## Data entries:
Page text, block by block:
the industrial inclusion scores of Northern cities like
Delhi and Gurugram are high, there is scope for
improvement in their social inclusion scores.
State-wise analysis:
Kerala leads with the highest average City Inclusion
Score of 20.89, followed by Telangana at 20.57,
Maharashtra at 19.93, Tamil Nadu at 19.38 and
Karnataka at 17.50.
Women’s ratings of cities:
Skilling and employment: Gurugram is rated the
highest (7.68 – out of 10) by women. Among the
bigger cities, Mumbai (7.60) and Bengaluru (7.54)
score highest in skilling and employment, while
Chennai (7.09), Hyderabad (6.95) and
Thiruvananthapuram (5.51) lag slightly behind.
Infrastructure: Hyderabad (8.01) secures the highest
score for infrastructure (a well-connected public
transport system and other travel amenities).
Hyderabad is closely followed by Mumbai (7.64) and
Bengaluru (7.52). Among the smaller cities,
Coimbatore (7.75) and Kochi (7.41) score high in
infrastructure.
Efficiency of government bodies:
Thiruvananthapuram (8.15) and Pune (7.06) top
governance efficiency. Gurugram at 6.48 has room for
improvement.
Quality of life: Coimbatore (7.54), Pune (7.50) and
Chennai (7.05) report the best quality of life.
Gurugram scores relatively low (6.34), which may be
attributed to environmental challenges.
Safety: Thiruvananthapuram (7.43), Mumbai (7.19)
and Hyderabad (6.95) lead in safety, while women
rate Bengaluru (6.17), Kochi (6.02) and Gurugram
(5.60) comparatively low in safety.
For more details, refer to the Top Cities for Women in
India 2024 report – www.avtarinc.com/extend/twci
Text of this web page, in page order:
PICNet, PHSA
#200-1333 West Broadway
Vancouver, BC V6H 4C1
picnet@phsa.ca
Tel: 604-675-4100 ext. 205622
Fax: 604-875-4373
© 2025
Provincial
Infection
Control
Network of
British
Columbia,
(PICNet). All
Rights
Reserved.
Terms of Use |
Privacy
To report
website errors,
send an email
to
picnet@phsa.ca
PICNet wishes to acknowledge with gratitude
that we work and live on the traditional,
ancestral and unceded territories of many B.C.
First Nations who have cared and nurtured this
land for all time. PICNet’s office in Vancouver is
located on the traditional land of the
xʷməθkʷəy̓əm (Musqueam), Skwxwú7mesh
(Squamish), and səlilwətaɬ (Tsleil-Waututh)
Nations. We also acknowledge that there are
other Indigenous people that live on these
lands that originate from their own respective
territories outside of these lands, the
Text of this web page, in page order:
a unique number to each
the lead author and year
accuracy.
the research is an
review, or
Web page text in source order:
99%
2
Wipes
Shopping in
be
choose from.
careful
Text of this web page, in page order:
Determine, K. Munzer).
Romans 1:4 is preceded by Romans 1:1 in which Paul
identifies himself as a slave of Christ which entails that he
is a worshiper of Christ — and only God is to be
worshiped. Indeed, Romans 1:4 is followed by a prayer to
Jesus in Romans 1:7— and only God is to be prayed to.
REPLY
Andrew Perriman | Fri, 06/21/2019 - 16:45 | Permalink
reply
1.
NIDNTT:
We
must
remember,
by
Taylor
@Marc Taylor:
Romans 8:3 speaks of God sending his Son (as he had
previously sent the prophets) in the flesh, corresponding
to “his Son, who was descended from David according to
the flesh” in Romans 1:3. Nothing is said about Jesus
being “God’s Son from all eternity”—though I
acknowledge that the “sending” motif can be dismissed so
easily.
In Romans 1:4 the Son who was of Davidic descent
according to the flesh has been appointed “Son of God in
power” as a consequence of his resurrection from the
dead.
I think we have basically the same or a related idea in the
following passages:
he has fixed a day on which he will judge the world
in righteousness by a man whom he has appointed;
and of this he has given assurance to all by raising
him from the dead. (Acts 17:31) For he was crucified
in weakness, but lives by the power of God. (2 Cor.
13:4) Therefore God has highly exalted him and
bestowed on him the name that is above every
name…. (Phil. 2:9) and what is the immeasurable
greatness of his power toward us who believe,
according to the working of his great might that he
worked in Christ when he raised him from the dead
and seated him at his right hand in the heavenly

## Task requirements:
Start with the line above that contains "Kerala leads with" and end with the line that contains "Bengaluru (7.52). Among". Write out those lines exactly, and only those.

## Written answer:
Kerala leads with the highest average City Inclusion
Score of 20.89, followed by Telangana at 20.57,
Maharashtra at 19.93, Tamil Nadu at 19.38 and
Karnataka at 17.50.
Women’s ratings of cities:
Skilling and employment: Gurugram is rated the
highest (7.68 – out of 10) by women. Among the
bigger cities, Mumbai (7.60) and Bengaluru (7.54)
score highest in skilling and employment, while
Chennai (7.09), Hyderabad (6.95) and
Thiruvananthapuram (5.51) lag slightly behind.
Infrastructure: Hyderabad (8.01) secures the highest
score for infrastructure (a well-connected public
transport system and other travel amenities).
Hyderabad is closely followed by Mumbai (7.64) and
Bengaluru (7.52). Among the smaller cities,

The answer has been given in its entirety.